Wikipedia has a wild article about the Dirac delta function. Are the things listed correct? Or is there no proof that they are correct? For my master thesis I want to refer to rigorous proofs of these properties if they exist. The problem is that Wikipedia's list of references is meager and in almost every appropriate place, the references are missing. To give you a taste, some properties Wikipedia lists are:
- Fourier transform of delta function,
- delta function composition with another function
- translations of delta function,
- delta function is an even function
- the property $\delta(ax) = \delta(x)/|a|$
- algebraic properties
- integration by parts of integrals containing delta function,
- distributional derivatives
I looked at a few texts, but they were not relevant for two reasons, i.e. Griffel - modern functional analysis, because the space of functions were too small (test functions with compact support). In physics, the convolving function (not the generalized function) is usually any function on $\mathbb{R}^d$, and therefore I am interested in a large a space as possible. And second, they didn't refer to anywhere near all these properties.

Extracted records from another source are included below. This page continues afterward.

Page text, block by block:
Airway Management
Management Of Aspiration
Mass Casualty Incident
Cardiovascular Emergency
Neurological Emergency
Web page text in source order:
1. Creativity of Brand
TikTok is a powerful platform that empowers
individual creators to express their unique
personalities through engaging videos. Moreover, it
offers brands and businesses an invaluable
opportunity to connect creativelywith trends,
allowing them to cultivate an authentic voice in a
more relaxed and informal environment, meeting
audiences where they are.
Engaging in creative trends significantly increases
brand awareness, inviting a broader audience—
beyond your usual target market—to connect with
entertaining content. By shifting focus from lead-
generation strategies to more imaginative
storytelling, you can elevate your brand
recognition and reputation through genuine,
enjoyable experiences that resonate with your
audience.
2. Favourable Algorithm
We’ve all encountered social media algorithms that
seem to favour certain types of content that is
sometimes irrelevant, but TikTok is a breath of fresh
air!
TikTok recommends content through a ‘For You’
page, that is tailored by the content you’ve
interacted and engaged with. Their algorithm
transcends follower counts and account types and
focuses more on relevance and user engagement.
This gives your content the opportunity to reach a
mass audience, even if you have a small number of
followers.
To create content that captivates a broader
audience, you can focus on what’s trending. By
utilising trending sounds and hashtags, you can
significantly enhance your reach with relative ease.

Is there a math book written by a mathematician (not a physicist) which treats much of the above rigorously? Alternatively, if you can justify that the above properties are just physics (not math) sufficiently well, then I can let it go and get on with my life. Either is appreciated.

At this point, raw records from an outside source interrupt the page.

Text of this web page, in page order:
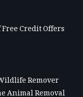
Credit Offers
Remover
Animal Removal
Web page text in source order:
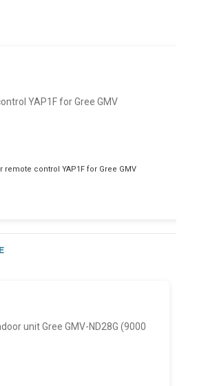
remote control YAP1F for Gree GMV
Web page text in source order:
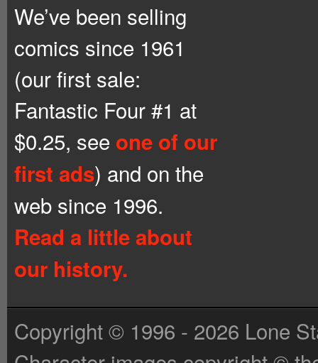
We’ve been selling
comics since 1961
(our first sale:
Fantastic Four #1 at
$0.25, see one of our
first ads) and on the
web since 1996.
Read a little about
our history.
Copyright © 1996 - 2026 Lone

Associated to a function $f$ on a domain $D$ there is a linear operator given by $$g \mapsto \int_D f(x) \, g(x) \, dx$$ If we have a point $0 \in D$ then there is also a linear operator given by $$g \mapsto g(0)$$ and in many ways this behaves very much like a linear operator of the previous kind. For one thing, if you take a sequence of compact domains $C_i \to \{0\}$ and consider the "average value of $g$ on $C_i$" linear operator $$g \mapsto \int_D \frac{1_{C_i}(x)}{{\rm vol}(C_i)} g(x) \, dx$$ associated to the normalized indicator function $$f(x) = \frac{1_{C_i}(x)}{{\rm vol}(C_i)}$$ then this should obviously converge to the operator $g \mapsto g(0)$, at least assuming that things are set up so that convergence works properly. So we can imagine the linear operator $g \mapsto g(0)$ being associated to a "generalized function" $\delta(x)$, so that
$$``\int_D \delta(x) g(x) \, dx\text{''} := g(0)$$
You then just proceed to define "generalized functions" (or "distributions") to be objects having the desired properties, while in the background you're really just replacing the notion of a function $f$ with the associated linear operator [1] $$g \mapsto \int_d f(x) \, g(x) \, dx$$
That's really everything you need to know. Everything else just comes down to picking exactly what context you want to work in and choosing the things that make sense there -- if you want to use a larger space of test functions, you just have to restrict the class of functions $f$ you allow yourself to consider. But this just has to do with the functions (or "functions") that $\delta$ is going to sit alongside; $\delta$ itself works under pretty much any circumstances, since it doesn't require any notion of convergence to define.
UPDATE: Knowing the above, the proofs of most of the statements listed in the question are routine calculations. You can find the definitions of all these things in ay fuctional analysis text and simply plug in the dirac delta. For instance, by definition the Fourier transform of a function is
$$\hat{f}(s) = \int_{-\infty}^\infty f(x) e^{-2 \pi i x s} \, ds$$
If we regard a function $f$ as corresponding to linear operators $F$ where
$$F(g) := \int_{-\infty}^\infty f(x) g(x) \, dx$$
This leads us to define
$$\hat{f}(s) := F(e^{-2 \pi i x s})$$
where "f" can be anything we associate a linear operator $F$ to. Remembering that $\delta$ is just a formal symbol corresponding to the linear operator $L(g) := g(0)$, we have
$$\hat{\delta}(s) = L(e^{2 \pi i x s}) = 1$$
Similarly, if $f$ is a differentiable function then we can consider the linear operator associated to $f'$,
$$g \mapsto \int_{-\infty}^{\infty} f'(x) \, g(x) \, dx = - \int_{-\infty}^{\infty} f(x) g'(x) \, dx$$
where the equality follows from integrating by parts, using the fact that we're necessarily working in some context where $\lim_{x \to \pm \infty} f(x) g(x) = 0$. So the linear operator associated to $f'$ is
$$g \mapsto - \int_{-\infty}^{\infty} f(x) g'(x) = - F(g')$$
so we choose to take this as the definition of the derivative of something we can associate a linear operator to. In the case of the dirac delta function, $\delta'$ denotes the thing that associates to the linear operator $g \mapsto g'(0)$.
[1] If you prefer measure theory to functional analysis, you might instead think of replacing the function $f(x)$ with the measure $\mu(x) = f(x) \, dx$. Then the $\delta$ "function" is merely a formal notation such that $\delta(x) \, dx$ denotes a point mass measure centered at zero. It amounts to the same thing, since ultimately what you do with a measure is integrate something with respect to it.